On the Impossibility of Obfuscation

 

Shafi Goldwasser, Massachusetts Institute of Technology

 

Informally, program obfuscation aims at making a program "unintelligible" while preserving its functionality. Whereas practitioners have been engaged in attempts of program obfuscation for many years for purposes of defeating software reverse engineering, its mere theoretical possibility has only recently received attention in the theoretical community.

In particular, the work of Barak et. al. formalized the goal of circuit obfuscation via the "virtual black box" property, which asserts that any predicate that can be computed (in polynomial time) from the obfuscated circuit can also be computed from the input-output behavior of the circuit (i.e., given black-box access to the circuit).
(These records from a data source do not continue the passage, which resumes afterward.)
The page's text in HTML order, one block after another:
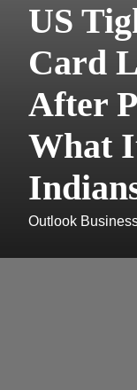
US
Card
After
What
Outlook
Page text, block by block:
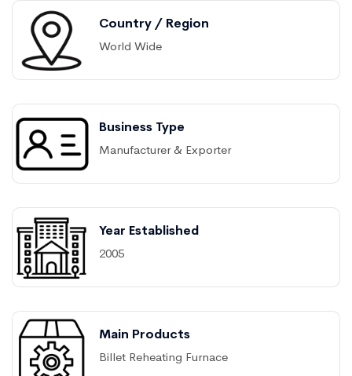
Country / Region
World Wide
Business Type
Manufacturer & Exporter
Year Established
2005
Main Products
Billet Reheating Furnace
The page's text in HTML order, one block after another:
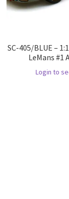
SC-405/BLUE –
LeMans #1
Login to
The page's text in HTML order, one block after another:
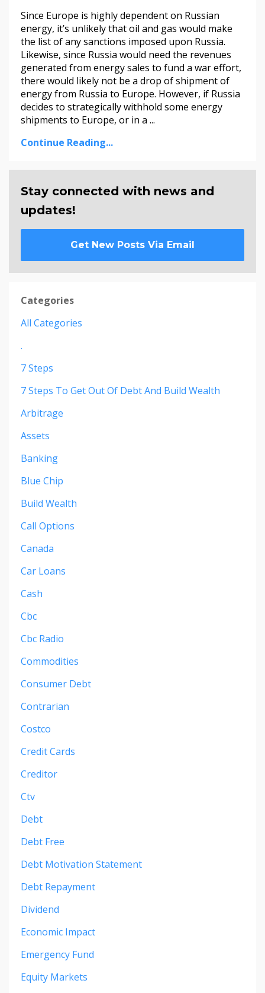
Since Europe is highly dependent on Russian
energy, it’s unlikely that oil and gas would make
the list of any sanctions imposed upon Russia.
Likewise, since Russia would need the revenues
generated from energy sales to fund a war effort,
there would likely not be a drop of shipment of
energy from Russia to Europe. However, if Russia
decides to strategically withhold some energy
shipments to Europe, or in a ...
Continue Reading...
Stay connected with news and
updates!
Get New Posts Via Email
Categories
All Categories
.
7 Steps
7 Steps To Get Out Of Debt And Build Wealth
Arbitrage
Assets
Banking
Blue Chip
Build Wealth
Call Options
Canada
Car Loans
Cash
Cbc
Cbc Radio
Commodities
Consumer Debt
Contrarian
Costco
Credit Cards
Creditor
Ctv
Debt
Debt Free
Debt Motivation Statement
Debt Repayment
Dividend
Economic Impact
Emergency Fund
Equity Markets

It was shown that (contrived) classes of functions that are not obfuscatable exist. In contrast, Canetti and Wee show, under various complexity assumptions, how to obfuscate a particular class of simple functions, called the point (or password) functions, which take the value 1 on exactly one input and are zero on all other inputs. Thus, it seemed completely possible that most functions of interest can be obfuscated even though in principle general purpose obfuscators do not exist.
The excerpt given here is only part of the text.